Dive Brief:
- The figure is highly variable, depending on geography and demographics, but on average it costs $0.025 to save a kilowatt-hour of electricity, according to research from Lawrence Berkeley National Laboratory. The analysis looked at efficiency programs funded by customers of investor-owned utilities.
- Costs were lower in the Midwest, where utilities have less experience with efficiency programs and more low-hanging fruit; in the Northeast, the cost reached $0.033/kWh, on average, because the region has several states with more developed efficiency programs.
- As utilities have focused on reducing emissions and cleaning up their energy mix, energy efficiency has become a key tool in achieving clean energy goals. Some 30 states and the District of Columbia have adopted efficiency policies, including two dozen that adopted an energy efficiency resource standard, the U.S. Energy Information Administration said last year.
Dive Insight:
The concept of "low-hanging fruit" is fairly well-known in energy efficiency: Some improvements, primarily lighting, are easy to pull off, inexpensive, and can show big savings. But as more and more customers replace traditional bulbs, utilities must work harder to find savings.
So as more efficiency is captured, the cost of further savings rises.
The average U.S. retail price of electricity is about $0.104/kWh. LBNL's research examined the cost performance of utility energy efficiency programs, utilizing data from almost 8,800 programs across 41 states between 2009 and 2015. It was the "most comprehensive effort yet to quantify the cost of saving electricity through efficiency programs," researchers said. They concluded the average cost was $0.025/kWh.
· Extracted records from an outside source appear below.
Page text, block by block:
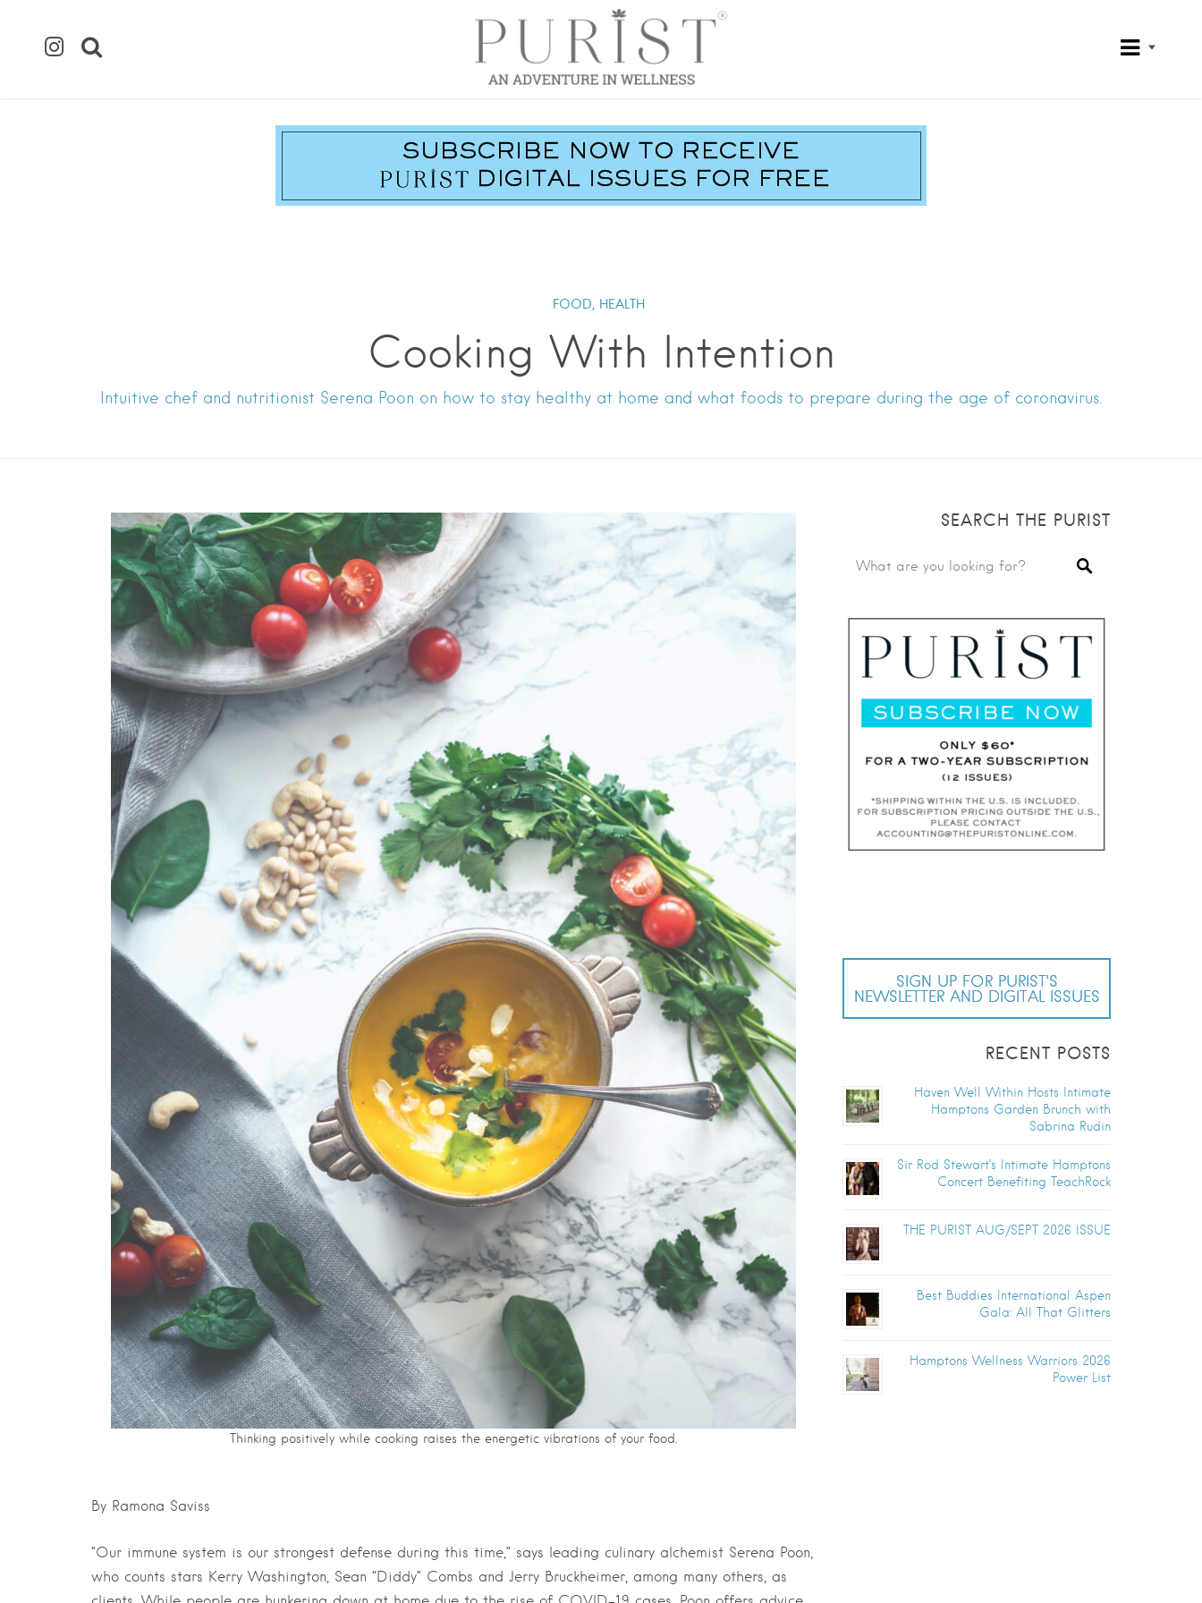
FOOD, HEALTH
Cooking With Intention
Intuitive chef and nutritionist Serena Poon on how to stay healthy at home and what foods to prepare during the age of coronavirus.
SEARCH THE PURIST
SIGN UP FOR PURIST’S
NEWSLETTER AND DIGITAL ISSUES
RECENT POSTS
Haven Well Within Hosts Intimate
Hamptons Garden Brunch with
Sabrina Rudin
Sir Rod Stewart’s Intimate Hamptons
Concert Benefiting TeachRock
THE PURIST AUG/SEPT 2026 ISSUE
Best Buddies International Aspen
Gala: All That Glitters
Hamptons Wellness Warriors 2026
Power List
Thinking positively while cooking raises the energetic vibrations of your food.
By Ramona Saviss
“Our immune system is our strongest defense during this time,” says leading culinary alchemist Serena Poon,
who counts stars Kerry Washington, Sean “Diddy” Combs and Jerry Bruckheimer, among many others, as
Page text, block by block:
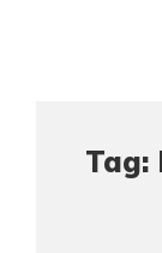
Tag:
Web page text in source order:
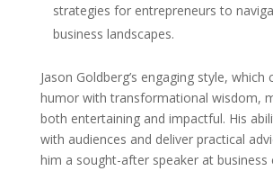
strategies for entrepreneurs to
business landscapes.
Jason Goldberg’s engaging style, which
humor with transformational wisdom,
both entertaining and impactful. His
with audiences and deliver practical
him a sought-after speaker at business
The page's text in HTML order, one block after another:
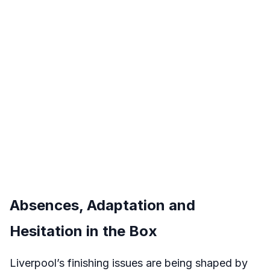
Absences, Adaptation and
Hesitation in the Box
Liverpool’s finishing issues are being shaped by

But the cost of saving electricity "varied significantly" among regions of the country. In the Midwest, the cost dipped to $0.015/kWh; in the Northeast, it rose to $0.033/kWh. The South and West were in line with the national average.
In all, 16 states showed efficiency costs of $0.02/kWh or less.
This tended to be true of states that were "new to energy efficiency, ... or had program design restrictions that limited savings acquisition (e.g., caps on customer payback periods)," the study said.
On the flip side, five states had costs above $0.04/kWh: Florida and four Northeast states.
The study noted the Northeast states have "relatively high electricity prices, extensive histories in pursuing energy savings and strong policy commitments (e.g., statutory mandates to acquire all cost-effective energy efficiency or meet specified energy savings targets). Thus, they tend to have greater market saturation for efficiency measures and have mined more of the lowest cost savings opportunities."
The most expensive customer segment, for a variety of reasons, was low-income households, where the costs reached $0.105/kWh.
In low-income focused efficiency programs, researchers pointed out that program administrators typically pay the full cost of measures, and see higher costs due to poor home and safety conditions.
Commercial and industrial programs saw average costs of $0.025/kWh, with three types of programs making up almost three-quarters of of the sector's savings: rebates for custom retrofits, prescriptive measures and new construction. According to LBNL, those programs show average costs from $0.019/kWh to $0.026/kWh.